All lines in the material below that contain "vehicles" should be located and copied.
Start of DATA SUPPLIED
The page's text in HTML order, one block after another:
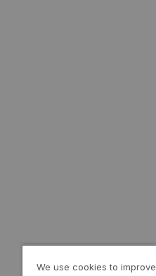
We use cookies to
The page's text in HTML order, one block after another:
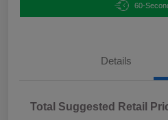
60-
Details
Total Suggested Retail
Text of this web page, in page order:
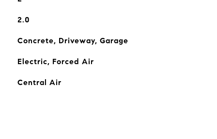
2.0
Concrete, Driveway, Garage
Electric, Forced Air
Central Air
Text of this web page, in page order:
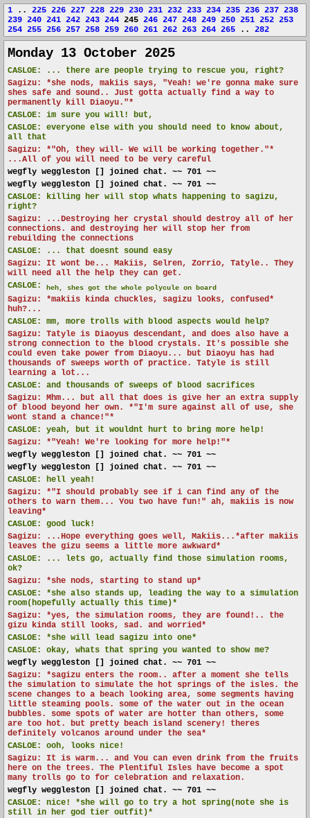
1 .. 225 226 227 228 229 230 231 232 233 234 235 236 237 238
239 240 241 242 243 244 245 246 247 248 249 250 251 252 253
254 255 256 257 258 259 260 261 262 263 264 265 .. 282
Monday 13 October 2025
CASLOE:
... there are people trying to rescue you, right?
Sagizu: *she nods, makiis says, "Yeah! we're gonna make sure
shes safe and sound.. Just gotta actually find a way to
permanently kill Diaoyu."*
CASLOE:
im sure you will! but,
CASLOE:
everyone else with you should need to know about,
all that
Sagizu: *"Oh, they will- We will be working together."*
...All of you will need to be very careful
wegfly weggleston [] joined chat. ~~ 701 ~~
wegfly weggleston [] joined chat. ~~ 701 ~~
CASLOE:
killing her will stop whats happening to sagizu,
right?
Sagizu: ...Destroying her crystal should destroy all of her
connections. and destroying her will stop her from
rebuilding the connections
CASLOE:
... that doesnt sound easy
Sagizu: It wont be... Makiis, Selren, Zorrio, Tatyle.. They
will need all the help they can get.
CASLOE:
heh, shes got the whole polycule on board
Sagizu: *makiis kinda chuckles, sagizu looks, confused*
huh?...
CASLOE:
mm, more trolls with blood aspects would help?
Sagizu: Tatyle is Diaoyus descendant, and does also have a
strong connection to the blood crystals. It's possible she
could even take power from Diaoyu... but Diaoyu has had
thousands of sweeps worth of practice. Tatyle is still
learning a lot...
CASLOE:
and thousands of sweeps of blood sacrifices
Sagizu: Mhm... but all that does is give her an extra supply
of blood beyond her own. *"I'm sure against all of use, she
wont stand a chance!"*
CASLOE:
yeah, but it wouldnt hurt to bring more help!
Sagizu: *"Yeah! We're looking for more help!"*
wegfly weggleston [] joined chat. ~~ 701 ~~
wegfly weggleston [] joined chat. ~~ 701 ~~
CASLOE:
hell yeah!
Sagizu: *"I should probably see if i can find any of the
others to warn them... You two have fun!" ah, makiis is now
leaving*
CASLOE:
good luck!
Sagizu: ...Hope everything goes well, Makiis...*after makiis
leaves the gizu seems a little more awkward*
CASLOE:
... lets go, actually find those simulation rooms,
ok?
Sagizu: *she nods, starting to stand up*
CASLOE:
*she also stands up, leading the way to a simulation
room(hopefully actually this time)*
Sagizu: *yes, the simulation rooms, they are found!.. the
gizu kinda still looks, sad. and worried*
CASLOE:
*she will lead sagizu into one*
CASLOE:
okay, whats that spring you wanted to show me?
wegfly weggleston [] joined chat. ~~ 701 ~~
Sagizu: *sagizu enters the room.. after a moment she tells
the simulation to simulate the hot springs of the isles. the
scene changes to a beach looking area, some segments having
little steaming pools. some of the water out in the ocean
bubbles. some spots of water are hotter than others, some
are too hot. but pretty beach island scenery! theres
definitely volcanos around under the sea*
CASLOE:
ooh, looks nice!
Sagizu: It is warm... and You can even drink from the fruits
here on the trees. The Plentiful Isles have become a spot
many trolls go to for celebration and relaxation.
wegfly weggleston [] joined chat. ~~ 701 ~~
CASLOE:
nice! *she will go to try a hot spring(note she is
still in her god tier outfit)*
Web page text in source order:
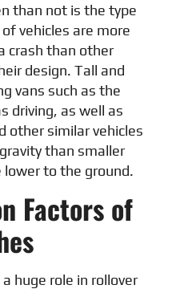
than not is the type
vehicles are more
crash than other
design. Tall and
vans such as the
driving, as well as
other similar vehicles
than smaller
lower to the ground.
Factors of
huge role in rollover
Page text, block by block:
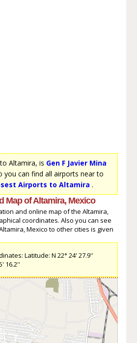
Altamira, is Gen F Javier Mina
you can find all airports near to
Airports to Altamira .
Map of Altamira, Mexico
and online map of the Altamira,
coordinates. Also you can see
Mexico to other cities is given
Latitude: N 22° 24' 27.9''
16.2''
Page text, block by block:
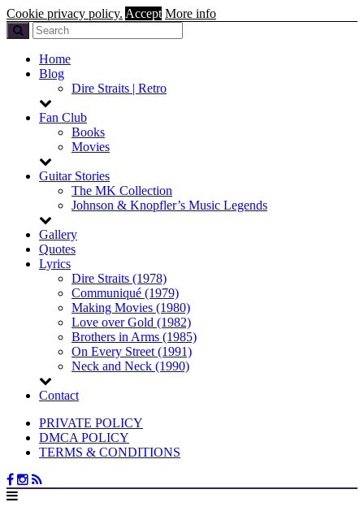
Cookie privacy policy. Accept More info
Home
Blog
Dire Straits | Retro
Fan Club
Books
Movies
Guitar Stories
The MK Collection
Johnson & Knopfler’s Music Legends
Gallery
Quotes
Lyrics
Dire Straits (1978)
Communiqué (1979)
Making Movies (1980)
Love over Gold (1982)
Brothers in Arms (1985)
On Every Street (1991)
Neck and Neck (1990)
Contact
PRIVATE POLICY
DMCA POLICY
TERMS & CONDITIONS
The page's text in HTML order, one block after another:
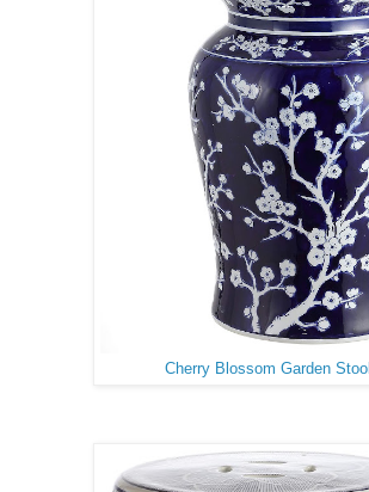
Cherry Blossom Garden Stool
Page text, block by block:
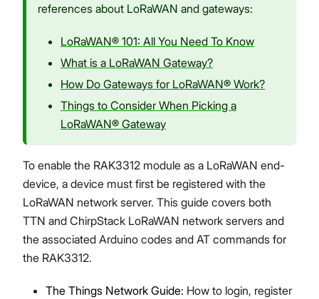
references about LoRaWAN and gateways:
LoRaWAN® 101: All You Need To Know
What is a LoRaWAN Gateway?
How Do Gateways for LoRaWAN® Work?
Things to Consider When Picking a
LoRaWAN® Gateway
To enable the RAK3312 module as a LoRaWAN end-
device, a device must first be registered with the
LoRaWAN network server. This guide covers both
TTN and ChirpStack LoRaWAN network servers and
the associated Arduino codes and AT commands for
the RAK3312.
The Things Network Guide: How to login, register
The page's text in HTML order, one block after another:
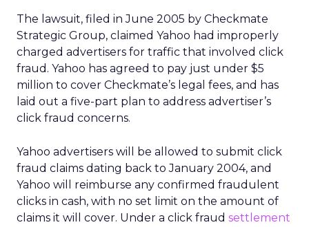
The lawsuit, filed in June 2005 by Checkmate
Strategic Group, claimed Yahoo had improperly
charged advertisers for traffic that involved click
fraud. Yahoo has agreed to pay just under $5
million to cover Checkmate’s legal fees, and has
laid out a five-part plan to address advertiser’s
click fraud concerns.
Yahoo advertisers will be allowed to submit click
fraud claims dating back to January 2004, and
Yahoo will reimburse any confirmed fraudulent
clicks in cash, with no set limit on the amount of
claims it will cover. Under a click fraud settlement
End of DATA SUPPLIED
● **SOLUTION TO THE PROBLEM**:
vehicles are more
other similar vehicles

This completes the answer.